Data items:
--
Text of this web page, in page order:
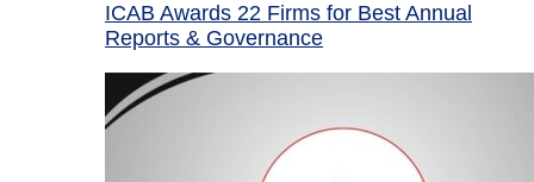
ICAB Awards 22 Firms for Best Annual
Reports & Governance
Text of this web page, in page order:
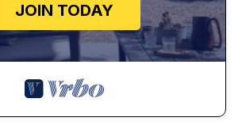
JOIN TODAY
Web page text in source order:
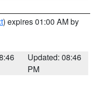
) expires 01:00 AM by
Updated: 08:46
PM
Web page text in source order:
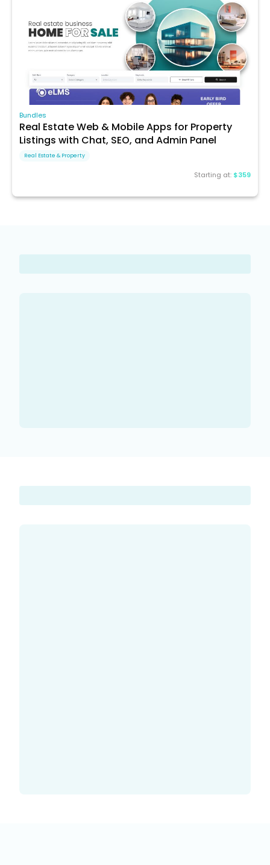
Bundles
Real Estate Web & Mobile Apps for Property
Listings with Chat, SEO, and Admin Panel
Real Estate & Property
Starting at: $359
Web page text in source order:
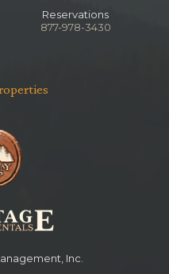
Reservations
877-978-3430
Inc.
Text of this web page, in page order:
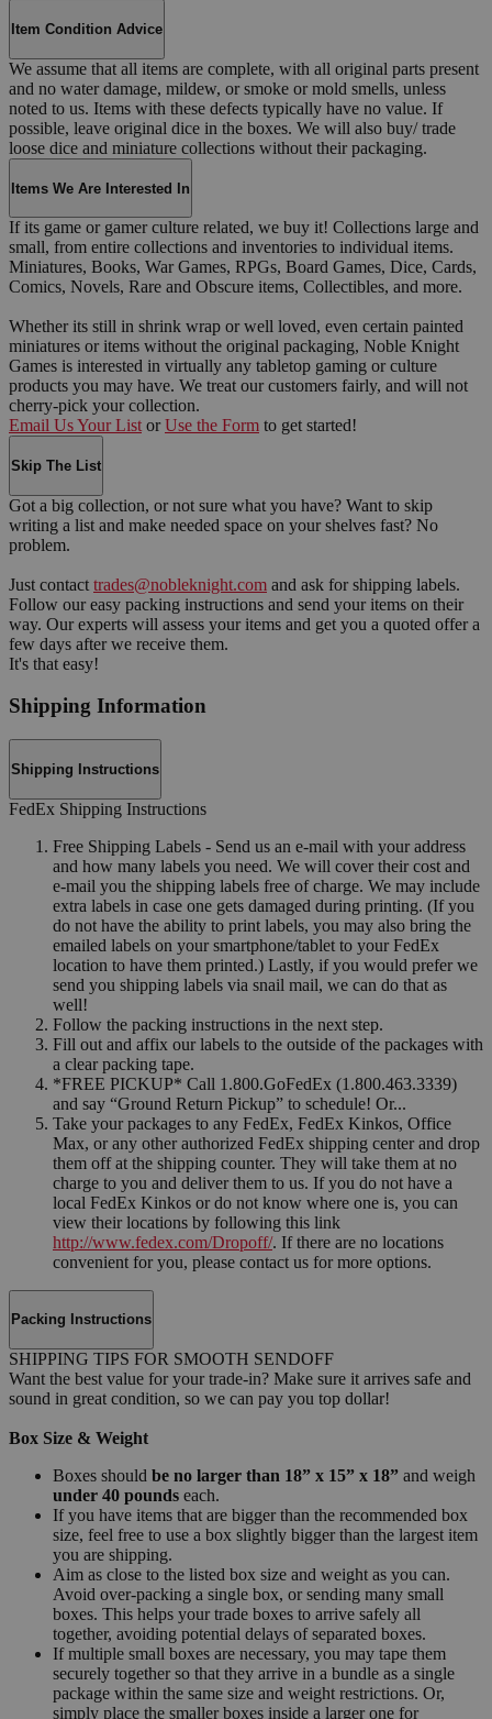
Item Condition Advice
We assume that all items are complete, with all original parts present
and no water damage, mildew, or smoke or mold smells, unless
noted to us. Items with these defects typically have no value. If
possible, leave original dice in the boxes. We will also buy/ trade
loose dice and miniature collections without their packaging.
Items We Are Interested In
If its game or gamer culture related, we buy it! Collections large and
small, from entire collections and inventories to individual items.
Miniatures, Books, War Games, RPGs, Board Games, Dice, Cards,
Comics, Novels, Rare and Obscure items, Collectibles, and more.
Whether its still in shrink wrap or well loved, even certain painted
miniatures or items without the original packaging, Noble Knight
Games is interested in virtually any tabletop gaming or culture
products you may have. We treat our customers fairly, and will not
cherry-pick your collection.
Email Us Your List or Use the Form to get started!
Skip The List
Got a big collection, or not sure what you have? Want to skip
writing a list and make needed space on your shelves fast? No
problem.
Just contact trades@nobleknight.com and ask for shipping labels.
Follow our easy packing instructions and send your items on their
way. Our experts will assess your items and get you a quoted offer a
few days after we receive them.
It's that easy!
Shipping Information
Shipping Instructions
FedEx Shipping Instructions
Free Shipping Labels - Send us an e-mail with your address
and how many labels you need. We will cover their cost and
e-mail you the shipping labels free of charge. We may include
extra labels in case one gets damaged during printing. (If you
do not have the ability to print labels, you may also bring the
emailed labels on your smartphone/tablet to your FedEx
location to have them printed.) Lastly, if you would prefer we
send you shipping labels via snail mail, we can do that as
well!
Follow the packing instructions in the next step.
Fill out and affix our labels to the outside of the packages with
a clear packing tape.
*FREE PICKUP* Call 1.800.GoFedEx (1.800.463.3339)
and say “Ground Return Pickup” to schedule! Or...
Take your packages to any FedEx, FedEx Kinkos, Office
Max, or any other authorized FedEx shipping center and drop
them off at the shipping counter. They will take them at no
charge to you and deliver them to us. If you do not have a
local FedEx Kinkos or do not know where one is, you can
view their locations by following this link
http://www.fedex.com/Dropoff/. If there are no locations
convenient for you, please contact us for more options.
Packing Instructions
SHIPPING TIPS FOR SMOOTH SENDOFF
Want the best value for your trade-in? Make sure it arrives safe and
sound in great condition, so we can pay you top dollar!
Box Size & Weight
Boxes should be no larger than 18” x 15” x 18” and weigh
under 40 pounds each.
If you have items that are bigger than the recommended box
size, feel free to use a box slightly bigger than the largest item
you are shipping.
Aim as close to the listed box size and weight as you can.
Avoid over-packing a single box, or sending many small
boxes. This helps your trade boxes to arrive safely all
together, avoiding potential delays of separated boxes.
If multiple small boxes are necessary, you may tape them
securely together so that they arrive in a bundle as a single
package within the same size and weight restrictions. Or,
simply place the smaller boxes inside a larger one for
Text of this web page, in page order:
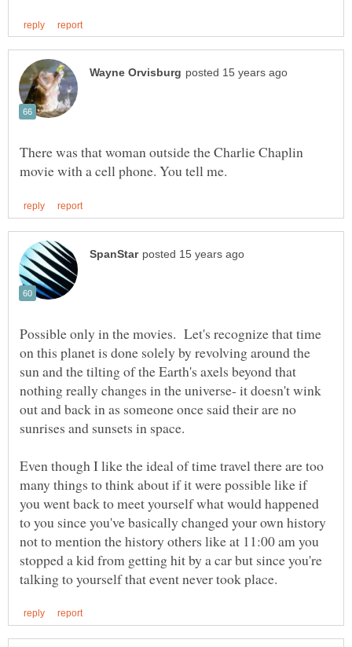
There was that woman outside the Charlie Chaplin
Possible only in the movies. Let's recognize that time
on this planet is done solely by revolving around the
sun and the tilting of the Earth's axels beyond that
nothing really changes in the universe- it doesn't wink
out and back in as someone once said their are no
Even though I like the ideal of time travel there are too
many things to think about if it were possible like if
you went back to meet yourself what would happened
to you since you've basically changed your own history
not to mention the history others like at 11:00 am you
stopped a kid from getting hit by a car but since you're
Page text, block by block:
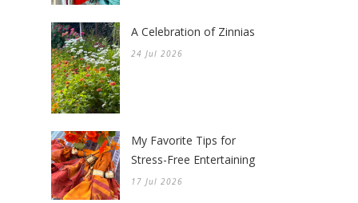
A Celebration of Zinnias
24 Jul 2026
My Favorite Tips for
Stress-Free Entertaining
17 Jul 2026
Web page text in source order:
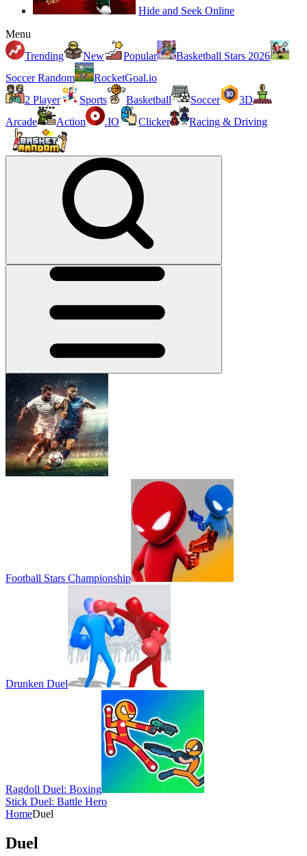
Hide and Seek Online
Menu
Trending
New Popular
Basketball Stars 2026
Soccer Random
RocketGoal.io
2 Player
Sports Basketball Soccer
3D
Arcade
Action .IO Clicker Racing & Driving
Football Stars Championship
Drunken Duel
Ragdoll Duel: Boxing
Stick Duel: Battle Hero
HomeDuel
Duel
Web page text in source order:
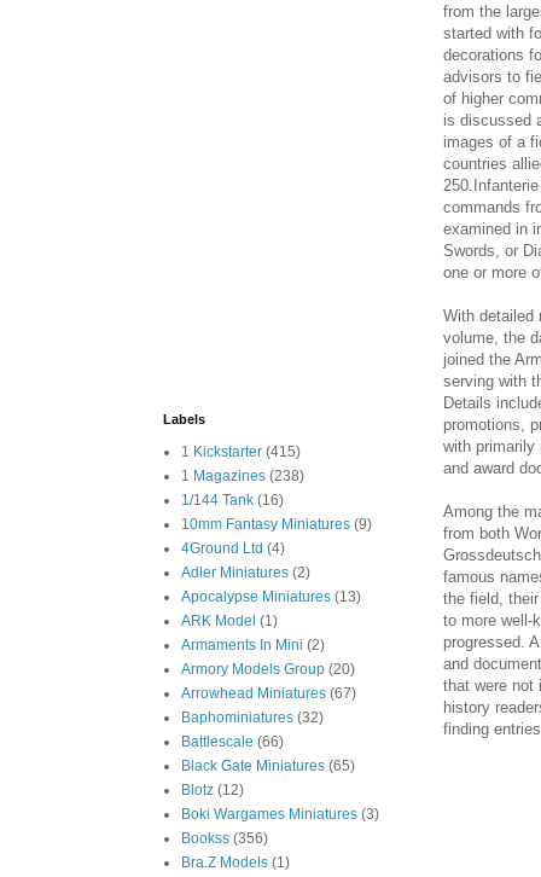
from the
started with
decorations
advisors to
of higher
is discussed
images of a
countries
commands
examined in
Swords, or
one or more
With detailed
volume, the
joined the
serving with
Details
promotions,
with primarily
and award
Among the
from both
famous
the field,
to more well-
progressed.
and
that were not
history
finding
Labels
1 Kickstarter (415)
1 Magazines (238)
1/144 Tank (16)
10mm Fantasy Miniatures (9)
4Ground Ltd (4)
Adler Miniatures (2)
Apocalypse Miniatures (13)
ARK Model (1)
Armaments In Mini (2)
Armory Models Group (20)
Arrowhead Miniatures (67)
Baphominiatures (32)
Battlescale (66)
Black Gate Miniatures (65)
Blotz (12)
Boki Wargames Miniatures (3)
Bookss (356)
Bra.Z Models (1)
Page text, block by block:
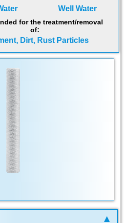
Well Water
for the treatment/removal
of:
Dirt, Rust Particles
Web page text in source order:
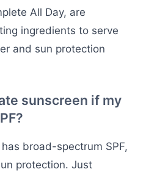
All Day, are
ingredients to serve
and sun protection
sunscreen if my
broad-spectrum SPF,
protection. Just
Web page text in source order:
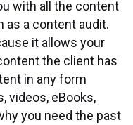
with all the content
as a content audit.
it allows your
the client has
in any form
videos, eBooks,
you need the past
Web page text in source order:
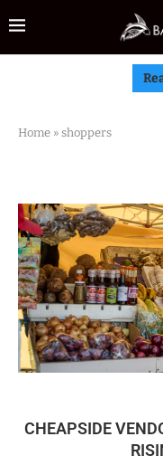
Home » shoppers
CHEAPSIDE
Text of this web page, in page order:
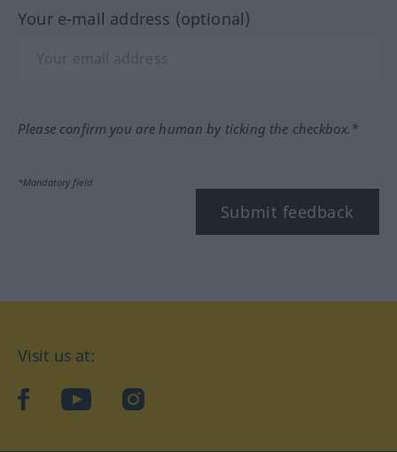
Your e-mail address (optional)
Please confirm you are human by ticking the checkbox.*
*Mandatory field
Submit feedback
Visit us at:
facebookYouTubeInstagram
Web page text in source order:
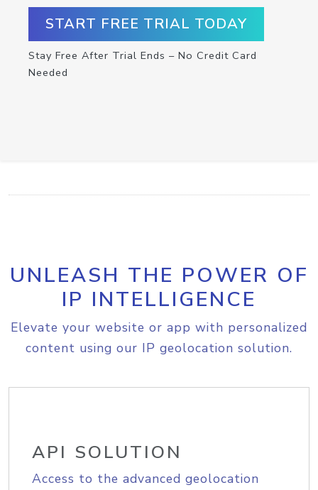
START FREE TRIAL TODAY
Stay Free After Trial Ends – No Credit Card
Needed
UNLEASH THE POWER OF
IP INTELLIGENCE
Elevate your website or app with personalized
content using our IP geolocation solution.
API SOLUTION
Access to the advanced geolocation
--
● Assigned task: Reproduce the lines from the one holding "sunscreen if my" through the end of the entries above exactly, keeping both ends and dropping every picture.

● Task result:
sunscreen if my
broad-spectrum SPF,
protection. Just
Web page text in source order:
with all the content
as a content audit.
it allows your
the client has
in any form
videos, eBooks,
you need the past
Web page text in source order:
Home » shoppers
CHEAPSIDE
Text of this web page, in page order:
Your e-mail address (optional)
Please confirm you are human by ticking the checkbox.*
*Mandatory field
Submit feedback
Visit us at:
facebookYouTubeInstagram
Web page text in source order:
START FREE TRIAL TODAY
Stay Free After Trial Ends – No Credit Card
Needed
UNLEASH THE POWER OF
IP INTELLIGENCE
Elevate your website or app with personalized
content using our IP geolocation solution.
API SOLUTION
Access to the advanced geolocation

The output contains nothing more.